Search the listing below for the word "long", and copy every line in which it turns up.

Provided information:
------------------------------------------------------------------------

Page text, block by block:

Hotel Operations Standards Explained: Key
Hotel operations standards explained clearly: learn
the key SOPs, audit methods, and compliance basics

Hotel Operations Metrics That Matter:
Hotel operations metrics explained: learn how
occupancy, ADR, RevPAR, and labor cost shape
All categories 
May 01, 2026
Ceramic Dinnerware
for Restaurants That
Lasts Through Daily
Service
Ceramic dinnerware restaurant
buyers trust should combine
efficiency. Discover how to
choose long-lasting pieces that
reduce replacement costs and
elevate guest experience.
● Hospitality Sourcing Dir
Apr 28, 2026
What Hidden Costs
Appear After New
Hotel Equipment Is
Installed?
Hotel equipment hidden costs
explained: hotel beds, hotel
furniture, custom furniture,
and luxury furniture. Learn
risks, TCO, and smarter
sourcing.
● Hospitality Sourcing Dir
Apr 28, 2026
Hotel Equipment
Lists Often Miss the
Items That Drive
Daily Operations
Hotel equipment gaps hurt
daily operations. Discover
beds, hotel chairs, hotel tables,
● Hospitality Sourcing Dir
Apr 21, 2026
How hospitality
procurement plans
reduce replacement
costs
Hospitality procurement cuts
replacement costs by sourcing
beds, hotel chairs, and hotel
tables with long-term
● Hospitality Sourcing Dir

------------------------------------------------------------------------

Problem solution:
choose long-lasting pieces that
tables with long-term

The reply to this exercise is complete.